Questions about order by


#1

When I run the following sql statement:
select total_amount from trips order by total_amount desc limit 100;
I get the following exception:
Sorting the result would be too slow
BTW the trips table is from the New york city taxi data and there are about 1.7 bilillion records in it.
the above exception is occured when the sql runs in ‘\gpu’ mode,but when I changed to ‘\cpu’ mode, I can get the result quickly.
So MapD cannot change the running mode automaticlly from \gpu to \cpu?
And I also want to know if there is any bad effect to turn off ‘enable-watchdog’?
Thanks and wait for your reply.


#2

There are parameters not enabled by default that excluding the watchdog (the component saying that the op would be too slow) so the statement fall back to the cpu automatically

They are

enable-watchdog you have to set to false
allow-cpu-retry you have to set to true

You can experiment with both of them changing the mapd.conf thta’s places where you set the storage are on mapd and restart the server


#3

thanks a lot and I wish one day the docs on the webwite can be updated. there seems no description about enable-watchdog or allow-cpu-retry now.
and i run into another problem. the following sql:
a) create table fee_10 as select total_amount from trips order by total_amount desc limit 100000;
b) create table fee_100 as select total_amount from trips order by total_amount desc limit 1000000;
c) create table fee as select total_amount from trips order by total_amount desc;
a) can be executes right but b) and c) will still report the exception about sort is too slow.
and the memory_info is like below:
image


this is the log info ,and it says query ran out of GPU memory, this is very strange…


#4

how to sort all the data successfully?(its about 1.7 billion records)


#5

Hello,

Can you please tell us what version of MapD core you are running right now?
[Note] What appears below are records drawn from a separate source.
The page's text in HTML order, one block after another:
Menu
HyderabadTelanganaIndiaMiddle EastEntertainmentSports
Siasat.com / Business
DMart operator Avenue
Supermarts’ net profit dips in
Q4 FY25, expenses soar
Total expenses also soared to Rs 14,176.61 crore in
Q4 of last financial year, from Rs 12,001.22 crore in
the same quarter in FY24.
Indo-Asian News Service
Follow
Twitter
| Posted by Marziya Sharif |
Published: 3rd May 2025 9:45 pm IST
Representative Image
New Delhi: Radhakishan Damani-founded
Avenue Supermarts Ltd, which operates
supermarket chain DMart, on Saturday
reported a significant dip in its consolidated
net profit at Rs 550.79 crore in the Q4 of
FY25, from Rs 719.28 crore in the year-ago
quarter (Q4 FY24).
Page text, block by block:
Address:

How many GPUs do you have on your system?

Thanks.


#6

Hi,
yesterday i have just updated my MapD core to v3.2.4 and the latter version i used is v3.2.2
my machine have 4 p40 installed.
best regards


#7

Hello,

We try very hard to keep all the query execution sub second. To achieve that performance we try to keep certain parts of queries restricted until we implement a better algorithm that ensures the performance of the entire query will be sub second.
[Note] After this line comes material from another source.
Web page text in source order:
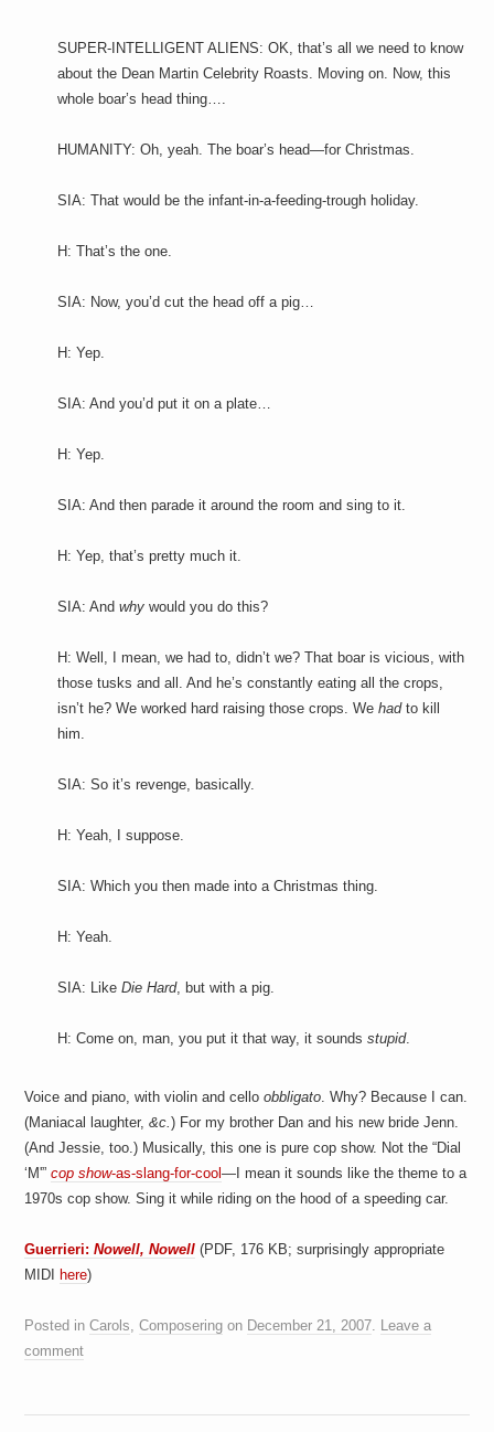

I am sorry to say that in the latest version of MapD we have kept the limit of sorting distinct elements to 100000. We are working to implement a better sorting algorithm and extending the watchdog limit to a much higher point.

We believe in implementing the best execution strategy and keep ourselves in check with self imposed limits like static watchdogs.

Thank you for using MapD and thank you for your post.
Vraj


#8

My taxi dataset of 465m is well below 100000 distinct values on total fee, but ctas operation tries to allocate whopping quantities of memory; I think the problem isn’t the sort op


#9

Hi,

after have a trial on MapD core database, i think this work is really great especially in data query. And I am wondering the reason why Mapd still does not suppot DELETE or UPDATE.

Best Regards


#10

Hello,

We are currently working on DELETE and UPDATE operations.

We hope to get it out soon.

Simple reason for not supporting delete: you have to handle dirty caches.

We want to deliver DELETE and UPDATES without compromising the speed much.

Thank you for your kind words.
Vraj